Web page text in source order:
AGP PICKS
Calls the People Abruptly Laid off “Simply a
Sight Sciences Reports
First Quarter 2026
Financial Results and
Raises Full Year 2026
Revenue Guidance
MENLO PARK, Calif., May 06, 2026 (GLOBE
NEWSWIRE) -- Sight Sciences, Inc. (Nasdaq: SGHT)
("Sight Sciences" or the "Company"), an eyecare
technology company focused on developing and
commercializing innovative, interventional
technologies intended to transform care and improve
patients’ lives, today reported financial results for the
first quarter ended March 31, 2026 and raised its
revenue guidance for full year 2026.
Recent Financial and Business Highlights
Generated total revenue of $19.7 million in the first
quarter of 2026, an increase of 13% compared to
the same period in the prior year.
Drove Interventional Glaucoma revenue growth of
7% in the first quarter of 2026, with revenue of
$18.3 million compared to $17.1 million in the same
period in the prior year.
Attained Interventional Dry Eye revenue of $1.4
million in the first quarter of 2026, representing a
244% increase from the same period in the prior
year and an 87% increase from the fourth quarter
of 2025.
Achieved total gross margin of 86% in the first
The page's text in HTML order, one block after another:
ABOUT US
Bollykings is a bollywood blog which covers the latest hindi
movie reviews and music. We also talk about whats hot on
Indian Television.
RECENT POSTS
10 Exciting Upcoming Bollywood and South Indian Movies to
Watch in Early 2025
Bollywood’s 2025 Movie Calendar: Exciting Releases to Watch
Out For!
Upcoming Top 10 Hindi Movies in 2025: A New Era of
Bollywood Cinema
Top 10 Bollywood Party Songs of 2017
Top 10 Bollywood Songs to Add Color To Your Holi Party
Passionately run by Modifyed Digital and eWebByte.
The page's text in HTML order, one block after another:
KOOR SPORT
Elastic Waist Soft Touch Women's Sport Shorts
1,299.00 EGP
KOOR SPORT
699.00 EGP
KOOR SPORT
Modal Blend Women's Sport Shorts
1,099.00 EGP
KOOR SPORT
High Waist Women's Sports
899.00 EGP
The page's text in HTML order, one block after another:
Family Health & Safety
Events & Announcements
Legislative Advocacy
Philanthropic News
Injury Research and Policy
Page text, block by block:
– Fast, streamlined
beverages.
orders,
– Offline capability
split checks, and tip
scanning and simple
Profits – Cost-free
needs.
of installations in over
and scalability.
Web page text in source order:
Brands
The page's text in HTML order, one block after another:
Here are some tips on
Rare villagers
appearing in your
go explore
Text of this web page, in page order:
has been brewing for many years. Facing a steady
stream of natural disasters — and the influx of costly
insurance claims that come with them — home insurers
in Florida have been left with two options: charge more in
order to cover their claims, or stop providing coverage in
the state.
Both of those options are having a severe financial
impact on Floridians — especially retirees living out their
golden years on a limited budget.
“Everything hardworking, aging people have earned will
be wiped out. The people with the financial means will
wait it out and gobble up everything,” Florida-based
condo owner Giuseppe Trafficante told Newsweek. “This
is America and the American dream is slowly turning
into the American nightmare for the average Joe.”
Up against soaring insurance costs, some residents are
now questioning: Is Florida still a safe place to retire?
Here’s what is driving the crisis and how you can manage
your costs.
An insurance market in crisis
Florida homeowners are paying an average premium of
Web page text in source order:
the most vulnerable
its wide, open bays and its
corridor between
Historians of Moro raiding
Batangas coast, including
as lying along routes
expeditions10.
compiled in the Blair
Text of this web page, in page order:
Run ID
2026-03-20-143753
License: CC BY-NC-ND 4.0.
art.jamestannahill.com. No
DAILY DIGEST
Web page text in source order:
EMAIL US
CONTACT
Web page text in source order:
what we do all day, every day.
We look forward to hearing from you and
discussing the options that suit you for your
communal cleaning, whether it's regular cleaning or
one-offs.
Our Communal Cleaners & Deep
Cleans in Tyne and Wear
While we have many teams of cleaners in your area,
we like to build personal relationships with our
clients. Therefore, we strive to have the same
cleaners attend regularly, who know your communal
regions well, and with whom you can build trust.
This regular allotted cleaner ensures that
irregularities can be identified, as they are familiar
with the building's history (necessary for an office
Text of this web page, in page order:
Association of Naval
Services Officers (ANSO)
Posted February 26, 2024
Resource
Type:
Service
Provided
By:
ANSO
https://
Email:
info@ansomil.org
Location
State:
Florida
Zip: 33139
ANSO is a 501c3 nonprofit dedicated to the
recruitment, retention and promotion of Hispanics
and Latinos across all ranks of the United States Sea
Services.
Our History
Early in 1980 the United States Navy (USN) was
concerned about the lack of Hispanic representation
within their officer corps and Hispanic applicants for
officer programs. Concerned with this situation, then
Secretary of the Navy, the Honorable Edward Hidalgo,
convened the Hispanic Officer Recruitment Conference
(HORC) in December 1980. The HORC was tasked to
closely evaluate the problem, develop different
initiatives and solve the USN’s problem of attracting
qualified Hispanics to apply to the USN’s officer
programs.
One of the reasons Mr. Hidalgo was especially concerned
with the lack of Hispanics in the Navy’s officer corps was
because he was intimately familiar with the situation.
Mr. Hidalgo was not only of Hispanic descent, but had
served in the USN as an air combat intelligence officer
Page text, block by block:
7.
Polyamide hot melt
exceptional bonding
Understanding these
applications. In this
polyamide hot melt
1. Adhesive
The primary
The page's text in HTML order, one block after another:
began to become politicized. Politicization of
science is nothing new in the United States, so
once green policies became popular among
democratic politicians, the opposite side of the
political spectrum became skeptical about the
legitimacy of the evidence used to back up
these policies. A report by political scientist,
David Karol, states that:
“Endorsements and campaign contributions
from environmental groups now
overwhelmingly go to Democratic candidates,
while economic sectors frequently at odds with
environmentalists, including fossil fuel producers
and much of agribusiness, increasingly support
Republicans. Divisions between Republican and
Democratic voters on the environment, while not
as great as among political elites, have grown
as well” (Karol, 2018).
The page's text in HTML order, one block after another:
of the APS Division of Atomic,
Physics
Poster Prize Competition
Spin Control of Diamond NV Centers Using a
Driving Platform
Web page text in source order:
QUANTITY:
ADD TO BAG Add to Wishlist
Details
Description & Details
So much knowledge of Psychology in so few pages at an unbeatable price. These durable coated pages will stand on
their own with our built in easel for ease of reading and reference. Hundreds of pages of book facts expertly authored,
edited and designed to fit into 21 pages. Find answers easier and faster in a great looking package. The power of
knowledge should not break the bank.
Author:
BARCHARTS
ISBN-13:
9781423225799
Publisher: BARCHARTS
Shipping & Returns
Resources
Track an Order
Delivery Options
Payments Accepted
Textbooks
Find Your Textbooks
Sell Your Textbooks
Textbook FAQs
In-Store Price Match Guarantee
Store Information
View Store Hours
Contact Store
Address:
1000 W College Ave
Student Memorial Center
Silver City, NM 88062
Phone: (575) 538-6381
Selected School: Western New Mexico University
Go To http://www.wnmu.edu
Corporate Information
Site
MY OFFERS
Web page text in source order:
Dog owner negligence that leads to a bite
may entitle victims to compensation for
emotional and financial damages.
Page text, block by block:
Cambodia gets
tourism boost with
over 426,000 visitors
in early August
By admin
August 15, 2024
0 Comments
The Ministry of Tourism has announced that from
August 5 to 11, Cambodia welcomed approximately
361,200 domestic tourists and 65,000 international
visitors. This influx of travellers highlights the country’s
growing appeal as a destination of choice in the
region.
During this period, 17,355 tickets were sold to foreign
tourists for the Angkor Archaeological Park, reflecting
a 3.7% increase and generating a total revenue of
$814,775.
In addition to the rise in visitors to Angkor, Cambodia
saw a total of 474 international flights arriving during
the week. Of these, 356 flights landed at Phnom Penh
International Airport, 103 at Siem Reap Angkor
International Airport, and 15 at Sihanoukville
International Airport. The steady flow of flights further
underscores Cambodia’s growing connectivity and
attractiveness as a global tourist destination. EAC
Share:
^^^^
* **WHAT THE TASK REQUIRES**:
Transcribe the records above exactly.

* **RESULT**:
Web page text in source order:
AGP PICKS
Calls the People Abruptly Laid off “Simply a
Sight Sciences Reports
First Quarter 2026
Financial Results and
Raises Full Year 2026
Revenue Guidance
MENLO PARK, Calif., May 06, 2026 (GLOBE
NEWSWIRE) -- Sight Sciences, Inc. (Nasdaq: SGHT)
("Sight Sciences" or the "Company"), an eyecare
technology company focused on developing and
commercializing innovative, interventional
technologies intended to transform care and improve
patients’ lives, today reported financial results for the
first quarter ended March 31, 2026 and raised its
revenue guidance for full year 2026.
Recent Financial and Business Highlights
Generated total revenue of $19.7 million in the first
quarter of 2026, an increase of 13% compared to
the same period in the prior year.
Drove Interventional Glaucoma revenue growth of
7% in the first quarter of 2026, with revenue of
$18.3 million compared to $17.1 million in the same
period in the prior year.
Attained Interventional Dry Eye revenue of $1.4
million in the first quarter of 2026, representing a
244% increase from the same period in the prior
year and an 87% increase from the fourth quarter
of 2025.
Achieved total gross margin of 86% in the first
The page's text in HTML order, one block after another:
ABOUT US
Bollykings is a bollywood blog which covers the latest hindi
movie reviews and music. We also talk about whats hot on
Indian Television.
RECENT POSTS
10 Exciting Upcoming Bollywood and South Indian Movies to
Watch in Early 2025
Bollywood’s 2025 Movie Calendar: Exciting Releases to Watch
Out For!
Upcoming Top 10 Hindi Movies in 2025: A New Era of
Bollywood Cinema
Top 10 Bollywood Party Songs of 2017
Top 10 Bollywood Songs to Add Color To Your Holi Party
Passionately run by Modifyed Digital and eWebByte.
The page's text in HTML order, one block after another:
KOOR SPORT
Elastic Waist Soft Touch Women's Sport Shorts
1,299.00 EGP
KOOR SPORT
699.00 EGP
KOOR SPORT
Modal Blend Women's Sport Shorts
1,099.00 EGP
KOOR SPORT
High Waist Women's Sports
899.00 EGP
The page's text in HTML order, one block after another:
Family Health & Safety
Events & Announcements
Legislative Advocacy
Philanthropic News
Injury Research and Policy
Page text, block by block:
– Fast, streamlined
beverages.
orders,
– Offline capability
split checks, and tip
scanning and simple
Profits – Cost-free
needs.
of installations in over
and scalability.
Web page text in source order:
Brands
The page's text in HTML order, one block after another:
Here are some tips on
Rare villagers
appearing in your
go explore
Text of this web page, in page order:
has been brewing for many years. Facing a steady
stream of natural disasters — and the influx of costly
insurance claims that come with them — home insurers
in Florida have been left with two options: charge more in
order to cover their claims, or stop providing coverage in
the state.
Both of those options are having a severe financial
impact on Floridians — especially retirees living out their
golden years on a limited budget.
“Everything hardworking, aging people have earned will
be wiped out. The people with the financial means will
wait it out and gobble up everything,” Florida-based
condo owner Giuseppe Trafficante told Newsweek. “This
is America and the American dream is slowly turning
into the American nightmare for the average Joe.”
Up against soaring insurance costs, some residents are
now questioning: Is Florida still a safe place to retire?
Here’s what is driving the crisis and how you can manage
your costs.
An insurance market in crisis
Florida homeowners are paying an average premium of
Web page text in source order:
the most vulnerable
its wide, open bays and its
corridor between
Historians of Moro raiding
Batangas coast, including
as lying along routes
expeditions10.
compiled in the Blair
Text of this web page, in page order:
Run ID
2026-03-20-143753
License: CC BY-NC-ND 4.0.
art.jamestannahill.com. No
DAILY DIGEST
Web page text in source order:
EMAIL US
CONTACT
Web page text in source order:
what we do all day, every day.
We look forward to hearing from you and
discussing the options that suit you for your
communal cleaning, whether it's regular cleaning or
one-offs.
Our Communal Cleaners & Deep
Cleans in Tyne and Wear
While we have many teams of cleaners in your area,
we like to build personal relationships with our
clients. Therefore, we strive to have the same
cleaners attend regularly, who know your communal
regions well, and with whom you can build trust.
This regular allotted cleaner ensures that
irregularities can be identified, as they are familiar
with the building's history (necessary for an office
Text of this web page, in page order:
Association of Naval
Services Officers (ANSO)
Posted February 26, 2024
Resource
Type:
Service
Provided
By:
ANSO
https://
Email:
info@ansomil.org
Location
State:
Florida
Zip: 33139
ANSO is a 501c3 nonprofit dedicated to the
recruitment, retention and promotion of Hispanics
and Latinos across all ranks of the United States Sea
Services.
Our History
Early in 1980 the United States Navy (USN) was
concerned about the lack of Hispanic representation
within their officer corps and Hispanic applicants for
officer programs. Concerned with this situation, then
Secretary of the Navy, the Honorable Edward Hidalgo,
convened the Hispanic Officer Recruitment Conference
(HORC) in December 1980. The HORC was tasked to
closely evaluate the problem, develop different
initiatives and solve the USN’s problem of attracting
qualified Hispanics to apply to the USN’s officer
programs.
One of the reasons Mr. Hidalgo was especially concerned
with the lack of Hispanics in the Navy’s officer corps was
because he was intimately familiar with the situation.
Mr. Hidalgo was not only of Hispanic descent, but had
served in the USN as an air combat intelligence officer
Page text, block by block:
7.
Polyamide hot melt
exceptional bonding
Understanding these
applications. In this
polyamide hot melt
1. Adhesive
The primary
The page's text in HTML order, one block after another:
began to become politicized. Politicization of
science is nothing new in the United States, so
once green policies became popular among
democratic politicians, the opposite side of the
political spectrum became skeptical about the
legitimacy of the evidence used to back up
these policies. A report by political scientist,
David Karol, states that:
“Endorsements and campaign contributions
from environmental groups now
overwhelmingly go to Democratic candidates,
while economic sectors frequently at odds with
environmentalists, including fossil fuel producers
and much of agribusiness, increasingly support
Republicans. Divisions between Republican and
Democratic voters on the environment, while not
as great as among political elites, have grown
as well” (Karol, 2018).
The page's text in HTML order, one block after another:
of the APS Division of Atomic,
Physics
Poster Prize Competition
Spin Control of Diamond NV Centers Using a
Driving Platform
Web page text in source order:
QUANTITY:
ADD TO BAG Add to Wishlist
Details
Description & Details
So much knowledge of Psychology in so few pages at an unbeatable price. These durable coated pages will stand on
their own with our built in easel for ease of reading and reference. Hundreds of pages of book facts expertly authored,
edited and designed to fit into 21 pages. Find answers easier and faster in a great looking package. The power of
knowledge should not break the bank.
Author:
BARCHARTS
ISBN-13:
9781423225799
Publisher: BARCHARTS
Shipping & Returns
Resources
Track an Order
Delivery Options
Payments Accepted
Textbooks
Find Your Textbooks
Sell Your Textbooks
Textbook FAQs
In-Store Price Match Guarantee
Store Information
View Store Hours
Contact Store
Address:
1000 W College Ave
Student Memorial Center
Silver City, NM 88062
Phone: (575) 538-6381
Selected School: Western New Mexico University
Go To http://www.wnmu.edu
Corporate Information
Site
MY OFFERS
Web page text in source order:
Dog owner negligence that leads to a bite
may entitle victims to compensation for
emotional and financial damages.
Page text, block by block:
Cambodia gets
tourism boost with
over 426,000 visitors
in early August
By admin
August 15, 2024
0 Comments
The Ministry of Tourism has announced that from
August 5 to 11, Cambodia welcomed approximately
361,200 domestic tourists and 65,000 international
visitors. This influx of travellers highlights the country’s
growing appeal as a destination of choice in the
region.
During this period, 17,355 tickets were sold to foreign
tourists for the Angkor Archaeological Park, reflecting
a 3.7% increase and generating a total revenue of
$814,775.
In addition to the rise in visitors to Angkor, Cambodia
saw a total of 474 international flights arriving during
the week. Of these, 356 flights landed at Phnom Penh
International Airport, 103 at Siem Reap Angkor
International Airport, and 15 at Sihanoukville
International Airport. The steady flow of flights further
underscores Cambodia’s growing connectivity and
attractiveness as a global tourist destination. EAC
Share:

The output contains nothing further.